Scapegoat for the government’s economic policy

Scapegoat for the government’s economic policy

Scapegoat for the government’s economic policy A friend replied to my criticism of the Central Bank in my Dec. 28 column by noting that the global crisis had shown the importance of financial stability, and that even the Federal Reserve and Bank of Japan were undertaking extraordinary measures.

I often hear this misguided claim. If there was one thing the four panelists at Istanbul think tank BETAM’s Understanding New Monetary Policy panel on Dec. 26 agreed upon, it was that the Central Bank of Turkey’s policies were very different from those of developed countries’ central banks.

As Murat Üçer of Turkey Data Monitor, one of the panelists, emphasized, while the latter have been trying to cope, first with asset price bubbles, and now monetary policy at zero interest rate, the Central Bank of Turkey’s main challenge has been the age-old problem of managing capital flows.

The consensus view is that the bank has been dealing with this task with truly innovative policies. According to Üçer, that is not true. He notes that it is very easy to explain monetary policy from the end of 2010 with the trilemma of the Impossible Trinity: With free capital flows, it is impossible to have a fixed exchange rate and independent monetary policy at the same time.

Once the Central Bank decided to keep the exchange rate effectively fixed in 2012, market rates were bound to deviate from the policy rate. In that sense, the bank’s ingenious interest rate corridor was “the foundation of this new framework, not a new instrument,” in Üçer’s words. The bank never posed the issue like this, and I think that turned out to be counterproductive.

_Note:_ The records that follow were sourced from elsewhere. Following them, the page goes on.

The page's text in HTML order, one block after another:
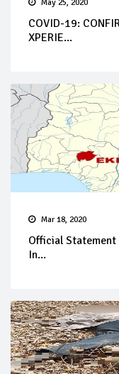
May 25, 2020
COVID-19:
XPERIE...
Mar 18, 2020
Official Statement
In...
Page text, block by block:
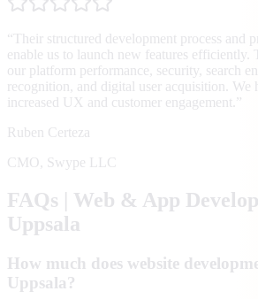
“ Their structured development process and
enable us to launch new features efficiently.
our platform performance, security, search
recognition, and digital user acquisition. We
increased UX and customer engagement. ”
Ruben Certeza
CMO Swype LLC
FAQs | Web & App
Uppsala
How much does website
Uppsala?
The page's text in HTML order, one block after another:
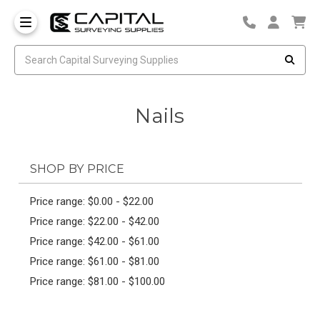
Nails
SHOP BY PRICE
Price range: $0.00 - $22.00
Price range: $22.00 - $42.00
Price range: $42.00 - $61.00
Price range: $61.00 - $81.00
Price range: $81.00 - $100.00
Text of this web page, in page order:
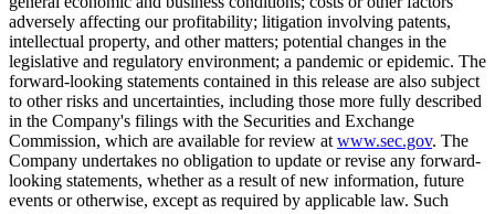
adversely affecting our profitability; litigation involving patents,
intellectual property, and other matters; potential changes in the
legislative and regulatory environment; a pandemic or epidemic. The
forward-looking statements contained in this release are also subject
to other risks and uncertainties, including those more fully described
in the Company's filings with the Securities and Exchange
Commission, which are available for review at www.sec.gov. The
Company undertakes no obligation to update or revise any forward-
looking statements, whether as a result of new information, future
events or otherwise, except as required by applicable law. Such
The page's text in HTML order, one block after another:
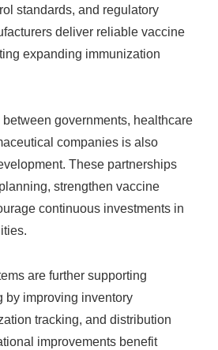
standards, and regulatory
deliver reliable vaccine
expanding immunization
governments, healthcare
companies is also
These partnerships
strengthen vaccine
continuous investments in
are further supporting
by improving inventory
tracking, and distribution
improvements benefit

Scapegoat for the government’s economic policy

All the panelists, with the possible exception of the Central Bank’s chief economist, Hakan Kara, would also probably agree with Bilgi University Professor Asaf Savaş Akat’s observation that the Central Bank has moved from the rule-based inflation targeting framework to a discretionary one. Each approach has its advantages, but pretending to stick with the rule is not working.

More generally, Üçer thinks the greatest danger of the current setup is the misconception that the Central Bank has the power to cure all of the country’s economic problems. That image of an all-powerful central bank, partly created by the bank itself, is a mirage. In fact, central banks hardly have the tools to fine-tune the economy and tackle much more than inflation.

Panelist Cevdet Akçay of Yapı Kredi, a Turkish bank, argued the Central Bank should be harsh toward critics. I think their target should be the government. Fiscal policy would have been better at dealing with capital flows. The banking regulator has been too late and slow with macroprudential measures. Structural reforms to tackle the current account deficit have been missing.

The bank is quiet on these, parroting that their assumptions depend on “a tight fiscal stance and structural reforms,” as panel moderator Seyfettin Gürsel noted. It is unfair they are scapegoated for the government’s economic policy, but they really brought this upon themselves.